Al mirar a su alrededor, ve a dos desconocidos que se acercan. Ellos hicieron lo mismo que él: como él emprendieron un largo camino para, quizás, aún superar en la soledad del desierto una última frontera; y encontraron, como él, el manantial. Juntos se agachan, beben de la misma agua, y ya creen la meta casi conseguida. Después, se confían sus nombres:
— Yo soy Gotama, el Buda.
— Yo soy Jesús, el Cristo.
— Yo soy Mahoma, el Profeta.
Después, llega la noche y encima de ellos, como siempre, destellan las estrellas, inalcanzables en su lejanía y en su quietud. Todos enmudecen, y uno de los tres se sabe cerca de su gran modelo como nunca.
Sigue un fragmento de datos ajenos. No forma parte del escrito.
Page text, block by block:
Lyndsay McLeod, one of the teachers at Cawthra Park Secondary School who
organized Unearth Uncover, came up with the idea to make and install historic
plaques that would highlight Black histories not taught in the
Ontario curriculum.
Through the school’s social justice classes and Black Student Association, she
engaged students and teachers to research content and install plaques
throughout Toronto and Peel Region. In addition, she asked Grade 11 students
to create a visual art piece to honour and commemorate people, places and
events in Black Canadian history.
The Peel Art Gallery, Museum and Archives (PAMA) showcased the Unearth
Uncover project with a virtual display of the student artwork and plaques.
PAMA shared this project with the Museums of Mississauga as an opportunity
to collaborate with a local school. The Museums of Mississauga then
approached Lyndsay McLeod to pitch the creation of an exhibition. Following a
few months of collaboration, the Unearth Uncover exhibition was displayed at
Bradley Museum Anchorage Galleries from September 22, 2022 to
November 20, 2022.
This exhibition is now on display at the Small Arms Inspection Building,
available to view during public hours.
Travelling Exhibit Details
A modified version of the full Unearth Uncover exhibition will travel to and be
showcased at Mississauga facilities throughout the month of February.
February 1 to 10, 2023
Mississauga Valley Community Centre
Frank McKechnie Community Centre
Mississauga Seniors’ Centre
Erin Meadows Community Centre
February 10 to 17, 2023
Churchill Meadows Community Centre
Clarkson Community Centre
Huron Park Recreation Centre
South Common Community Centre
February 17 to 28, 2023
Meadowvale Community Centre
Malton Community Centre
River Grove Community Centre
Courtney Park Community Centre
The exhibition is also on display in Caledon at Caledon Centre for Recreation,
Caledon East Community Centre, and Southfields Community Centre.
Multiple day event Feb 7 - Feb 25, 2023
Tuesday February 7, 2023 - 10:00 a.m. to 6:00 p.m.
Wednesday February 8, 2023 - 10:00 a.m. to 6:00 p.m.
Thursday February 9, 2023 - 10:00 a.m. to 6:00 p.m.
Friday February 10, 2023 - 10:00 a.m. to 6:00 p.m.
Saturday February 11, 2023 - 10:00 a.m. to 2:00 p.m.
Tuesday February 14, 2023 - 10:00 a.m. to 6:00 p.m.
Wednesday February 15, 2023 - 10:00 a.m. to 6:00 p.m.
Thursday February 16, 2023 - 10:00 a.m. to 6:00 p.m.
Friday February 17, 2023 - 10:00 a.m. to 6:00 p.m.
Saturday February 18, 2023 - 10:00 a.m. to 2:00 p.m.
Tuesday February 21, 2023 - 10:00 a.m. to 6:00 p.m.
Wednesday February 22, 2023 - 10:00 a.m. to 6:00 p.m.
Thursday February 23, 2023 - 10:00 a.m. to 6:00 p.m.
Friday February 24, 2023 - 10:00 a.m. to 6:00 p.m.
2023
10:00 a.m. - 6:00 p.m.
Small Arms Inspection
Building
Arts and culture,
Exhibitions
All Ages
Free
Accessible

Le parece como si por un momento pudiera intuir cómo se sentía cuando lo supo: la impotencia, la inutilidad, la humildad, y cómo debería sentirse si también conociera la culpa.
A la mañana siguiente, da la vuelta y sale salvo del desierto.
Una vez más su camino le lleva por los jardines abandonados, hasta acabar en uno que es el suyo. Delante de la entrada se encuentra un hombre mayor, como si lo hubiera estado esperando. Le dice:
— Quien, como tú, de tan lejos encontró el camino de vuelta, ama la tierra húmeda. Sabe que todo, si crece, también muere, y si acaba, también nutre.
— Sí —responde el otro— estoy de acuerdo con la Ley de la Tierra.
Y empieza a trabajarla.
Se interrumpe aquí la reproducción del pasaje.